Mickaël C. Guimarães's answer is basically correct, check for an episolon value (absolute difference from the correct answer and your answer). But the "(guess2 * guess2) > squarenumber" should be dropped completely. That's because the value could in theory overshoot and be too low. The algorithm actually goes upwards if the value is too low. e.g. if you want SQRT(25) and your "guess1" prediction is way too low at 2, then guess2 would equal

(2 - (((2 * 2) - 25)/(2* 2))) = 7.25;

And on the next iteration then falls to 6.725624, so heads in the right direction. Low values actually get boosted up and eventually approach the target.
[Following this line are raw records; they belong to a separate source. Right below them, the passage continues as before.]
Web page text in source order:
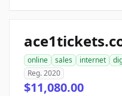
online sales internet
Reg. 2020
$11,080.00
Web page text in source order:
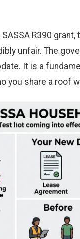
R390
unfair. The
It is a
you share a roof
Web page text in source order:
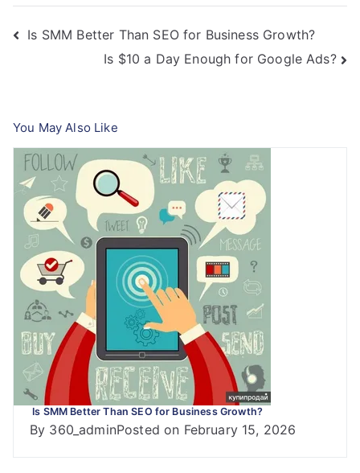
Post
navigation
Is SMM Better Than SEO for Business Growth?
Is $10 a Day Enough for Google Ads?
You May Also Like
Is SMM Better Than SEO for Business Growth?
By 360_adminPosted on February 15, 2026

By stopping if the value drops below the true SQRT then you might get "false positives" where too low values are accepted as accurate enough.
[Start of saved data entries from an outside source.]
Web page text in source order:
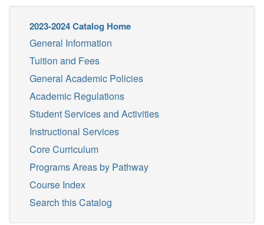
2023-2024 Catalog Home
General Information
Tuition and Fees
General Academic Policies
Academic Regulations
Student Services and Activities
Instructional Services
Core Curriculum
Programs Areas by Pathway
Course Index
Search this Catalog
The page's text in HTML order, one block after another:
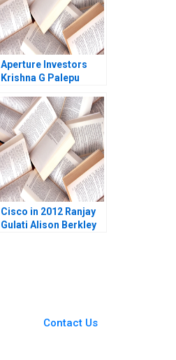
Aperture Investors
Krishna G Palepu
David Lane 2019
Cisco in 2012 Ranjay
Gulati Alison Berkley
Contact Us
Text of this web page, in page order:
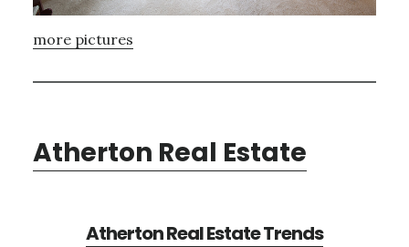
more pictures
Atherton Real Estate
Atherton Real Estate Trends
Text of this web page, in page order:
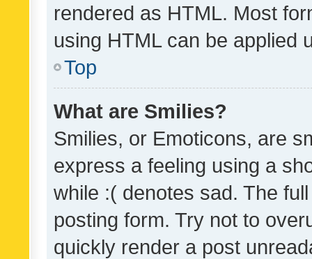
rendered as HTML. Most
using HTML can be applied
Top
What are Smilies?
Smilies, or Emoticons, are
express a feeling using a
while :( denotes sad. The
posting form. Try not to
quickly render a post
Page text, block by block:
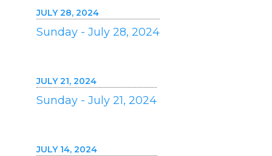
JULY 28, 2024
Sunday - July 28, 2024
JULY 21, 2024
Sunday - July 21, 2024
JULY 14, 2024

The times when the system got "stuck" were basically like the story Acchiles and the Tortoise. At each step, the system was dividing the remaining distance to go by some amount, but the change was therefore smaller each step, and could in theory never converge on the exact value, therefore you decide how much accuracy you want so that it finishes in a set time.
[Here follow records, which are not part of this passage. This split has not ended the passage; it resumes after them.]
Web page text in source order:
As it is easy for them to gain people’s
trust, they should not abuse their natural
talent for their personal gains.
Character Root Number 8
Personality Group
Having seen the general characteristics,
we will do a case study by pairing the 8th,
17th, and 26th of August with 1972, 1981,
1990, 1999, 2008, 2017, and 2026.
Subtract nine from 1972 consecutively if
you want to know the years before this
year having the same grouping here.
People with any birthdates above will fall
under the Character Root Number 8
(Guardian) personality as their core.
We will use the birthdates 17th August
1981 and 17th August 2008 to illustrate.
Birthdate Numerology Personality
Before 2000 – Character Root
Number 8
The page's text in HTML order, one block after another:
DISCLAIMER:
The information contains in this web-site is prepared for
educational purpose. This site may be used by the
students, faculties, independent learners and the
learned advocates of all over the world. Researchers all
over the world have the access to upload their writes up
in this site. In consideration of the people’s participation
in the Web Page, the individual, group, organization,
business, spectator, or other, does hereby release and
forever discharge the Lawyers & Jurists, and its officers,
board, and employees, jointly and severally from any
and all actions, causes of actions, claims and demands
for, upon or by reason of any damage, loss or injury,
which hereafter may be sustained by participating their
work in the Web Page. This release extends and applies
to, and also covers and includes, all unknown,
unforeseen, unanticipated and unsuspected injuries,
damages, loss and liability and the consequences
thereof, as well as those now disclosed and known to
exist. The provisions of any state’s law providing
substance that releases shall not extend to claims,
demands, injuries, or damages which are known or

Additionally, the issue where the system seemed to take too many steps to converge is because floating point numbers are stored in higher precision, but cout has limited display precision. You can control that by sending setting values to cout before the print commands:

std::cout << std::fixed; // force all values to show to the same decimals
std::cout << std::setprecision(6); // set how many places to show

These code can be streamed to cout in one command before the value to print as well:

std::cout << std::fixed << std::setprecision(6) << "guess = " << guess2 << endl;

Answer 2

I think that what you are missing is a proper exit condition. Your code is written to loop indefinitely until the guess is "perfect". You should have an exit condition checking if current guess is the same as previous guess, which obviously means that you won't do any better. Here is my suggestion based on your code :

using namespace std;

int main()
{
double guess2;
double squarenumber;
double guess1;
int numofguess = 0;

cout << "Enter a value to be square rooted: " << endl;
cin >> squarenumber;
guess2 = guess1 = squarenumber/2;
cout << guess1 << endl;

const double epsilon = squarenumber * 1E-6;
do 
{
 guess1 = guess2;
guess2 = (guess1 - (((guess1 * guess1) - squarenumber)/(2* guess1)));


cout << "guess = " << guess2 << endl;

numofguess = numofguess + 1;

} while ((guess2 * guess2) > squarenumber && fabs(guess2-guess1) > epsilon);

cout<< "The program took "<< numofguess <<" guess to find an estimation.";

return 0;
}